For each subagent, provide:
- The log file path and the line range for that step
- If skill instruction files exist for the workflow, tell the subagent to read them first for context
- The run title/context so the subagent understands what was being done
- The analysis criteria below
对于每个已运行的步骤/Skill,启动一个Subagent来分析该部分日志。这对于避免上下文被数千行日志污染至关重要。
为每个Subagent提供:
- 日志文件路径和该步骤对应的行范围
- 如果工作流存在Skill说明文件,告知Subagent先读取这些文件以获取上下文
- 运行记录标题/上下文,以便Subagent了解正在执行的任务
- 以下分析标准
Analysis Criteria
分析标准
Tell each subagent to evaluate:
- Correctness — Was the step's final result/verdict correct?
- Efficiency — How long did it take? What's a reasonable baseline?
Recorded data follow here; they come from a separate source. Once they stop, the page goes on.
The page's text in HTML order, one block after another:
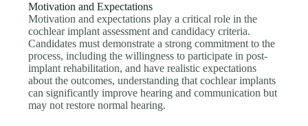
Motivation and Expectations
Motivation and expectations play a critical role in the
cochlear implant assessment and candidacy criteria.
Candidates must demonstrate a strong commitment to the
process, including the willingness to participate in post-
implant rehabilitation, and have realistic expectations
about the outcomes, understanding that cochlear implants
can significantly improve hearing and communication but
may not restore normal hearing.
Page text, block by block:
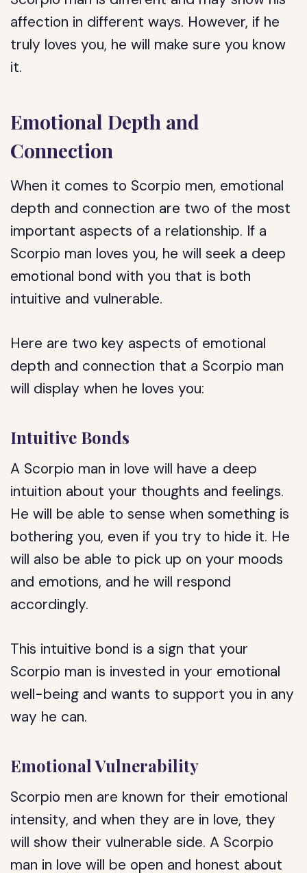
affection in different ways. However, if he
truly loves you, he will make sure you know
it.
Emotional Depth and
Connection
When it comes to Scorpio men, emotional
depth and connection are two of the most
important aspects of a relationship. If a
Scorpio man loves you, he will seek a deep
emotional bond with you that is both
intuitive and vulnerable.
Here are two key aspects of emotional
depth and connection that a Scorpio man
will display when he loves you:
Intuitive Bonds
A Scorpio man in love will have a deep
intuition about your thoughts and feelings.
He will be able to sense when something is
bothering you, even if you try to hide it. He
will also be able to pick up on your moods
and emotions, and he will respond
accordingly.
This intuitive bond is a sign that your
Scorpio man is invested in your emotional
well-being and wants to support you in any
way he can.
Emotional Vulnerability
Scorpio men are known for their emotional
intensity, and when they are in love, they
will show their vulnerable side. A Scorpio
man in love will be open and honest about
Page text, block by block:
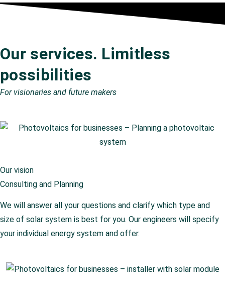
Our services. Limitless
possibilities
For visionaries and future makers
Our vision
Consulting and Planning
We will answer all your questions and clarify which type and
size of solar system is best for you. Our engineers will specify
your individual energy system and offer.

Where was time wasted?
- Mistakes — Wrong tool calls, failed commands retried without changes, unnecessary rebuilds, etc.
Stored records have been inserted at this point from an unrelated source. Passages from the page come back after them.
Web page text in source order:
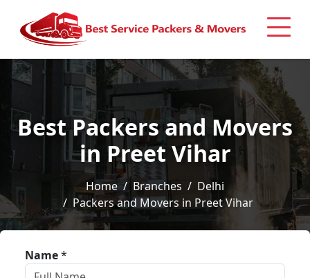
Best Packers and Movers
in Preet Vihar
Home Branches
Delhi
Packers and Movers in Preet Vihar
Name*
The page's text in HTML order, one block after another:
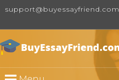
support@buyessayfriend.com
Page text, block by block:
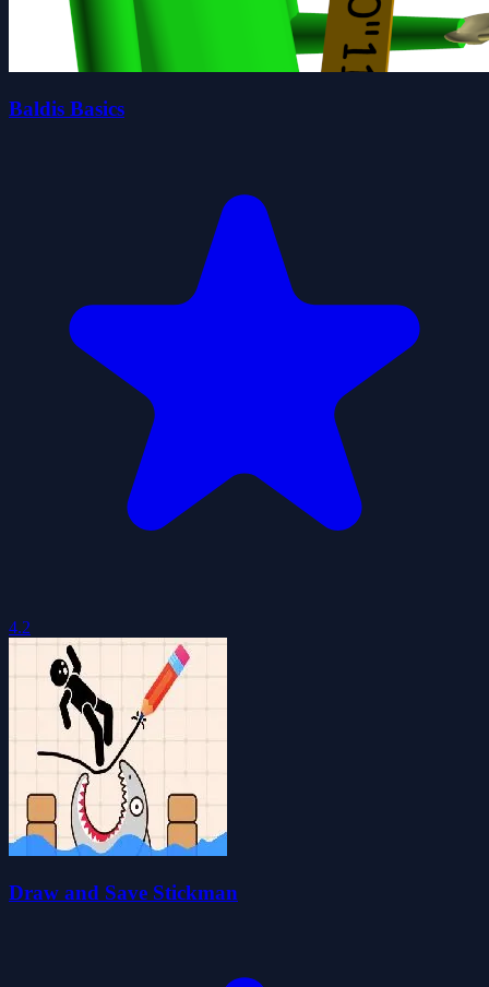
Baldis Basics
4.2
Draw and Save Stickman

- Instruction compliance — If skill instructions exist, did the agent follow them? Where did it deviate?
- Scope creep — Did the agent do work that belongs in a different step?
- Suggestions — Specific, actionable changes that would prevent the issues found.
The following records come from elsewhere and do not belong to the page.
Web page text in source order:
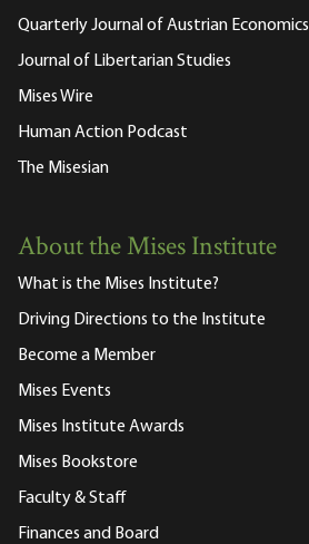
Quarterly Journal of Austrian Economics
Journal of Libertarian Studies
Mises Wire
Human Action Podcast
The Misesian
About the Mises Institute
What is the Mises Institute?
Driving Directions to the Institute
Become a Member
Mises Events
Mises Institute Awards
Mises Bookstore
Faculty & Staff
Finances and Board
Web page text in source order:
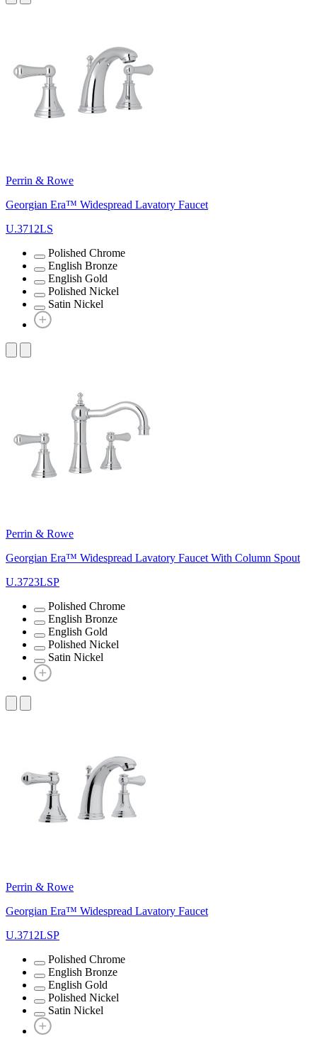
Perrin & Rowe
Georgian Era™ Widespread Lavatory Faucet
U.3712LS
Polished Chrome
English Bronze
English Gold
Polished Nickel
Satin Nickel
Perrin & Rowe
Georgian Era™ Widespread Lavatory Faucet With Column Spout
U.3723LSP
Polished Chrome
English Bronze
English Gold
Polished Nickel
Satin Nickel
Perrin & Rowe
Georgian Era™ Widespread Lavatory Faucet
U.3712LSP
Polished Chrome
English Bronze
English Gold
Polished Nickel
Satin Nickel

Tell each subagent to return a structured response with: Summary, Time Analysis, Issues Found (with estimated time wasted for each), and Suggestions for Improvement.
告知每个Subagent评估以下内容:
- 正确性——步骤的最终结果/判断是否正确?
- 效率——耗时多久?合理的基准是多少?时间浪费在了哪里?
- 错误——错误的工具调用、未做修改就重试失败的命令、不必要的重新构建等。
- 指令合规性——如果存在Skill说明,Agent是否遵循?在哪些地方偏离了?
- 范围蔓延——Agent是否执行了属于其他步骤的工作?
- 建议——具体、可落地的变更,以防止发现的问题再次发生。
告知每个Subagent返回结构化响应,包含:摘要、时间分析、发现的问题(每个问题需估算浪费的时间)以及改进建议。
Step 5: Consolidate Report
步骤5:整合报告
After all subagents return, synthesize their findings into a single report. Structure it as:
在所有Subagent返回结果后,将它们的发现整合为一份单一报告。结构如下:
Per-Run Summary Table
单运行记录摘要表
For each run analyzed, include a table:
| Step/Skill | Time | Result | Time Wasted | Top Issue |
|---|
对于每个分析的运行记录,包含一个表格:
| 步骤/Skill | 耗时 | 结果 | 浪费时间 | 主要问题 |
|---|
Cross-Cutting Patterns
跨运行记录模式
Identify issues that appeared across multiple runs or multiple steps. These are the highest-value improvements. Common patterns to look for:
- TodoWrite abuse — Agent wasting time on task list management during automated runs
- Server management failures — Port conflicts, failed process kills, stale log files
- Tool misuse — Using instead of
curl,ghnot found, etc.jq - Scope creep — One step doing work that belongs in another
- Unnecessary rebuilds — Building packages multiple times without changes
- Test timeouts — Running slow E2E/Playwright tests that time out
- Instruction violations — Agent doing something the instructions explicitly forbid
- Redundant work — Re-reading files, re-running searches, re-installing dependencies
识别出现在多个运行记录或多个步骤中的问题。这些是价值最高的改进点。常见模式包括:
- TodoWrite滥用——Agent在自动化运行期间浪费时间在任务列表管理上
- 服务器管理失败——端口冲突、进程终止失败、日志文件过期
- 工具误用——使用而非
curl、未找到gh等jq - 范围蔓延——一个步骤执行了属于另一个步骤的工作
- 不必要的重新构建——在无变更的情况下多次构建包
- 测试超时——运行缓慢的E2E/Playwright测试导致超时
- 违反指令——Agent执行了说明中明确禁止的操作
- 冗余工作——重复读取文件、重复运行搜索、重复安装依赖
Prioritized Recommendations
优先级排序的建议
Rank your improvement suggestions by estimated time savings across all runs. For each recommendation:
- What to change — Which file(s) to edit and what to add/modify
- Why — What pattern it addresses, with evidence from the runs
- Estimated impact — How much time it would save per run
根据所有运行记录的预估时间节省量,对改进建议进行排序。每个建议需包含:
- 修改内容——要编辑哪些文件以及要添加/修改的内容
- 原因——解决的模式,以及来自运行记录的证据
- 预估影响——每次运行记录可节省的时间
Output
输出
Present the full consolidated report. Do NOT edit any workflow or skill files — only report findings and recommendations. The user will decide which changes to apply.
呈现完整的整合报告。请勿编辑任何工作流或Skill文件——仅报告发现的问题和建议。由用户决定应用哪些变更。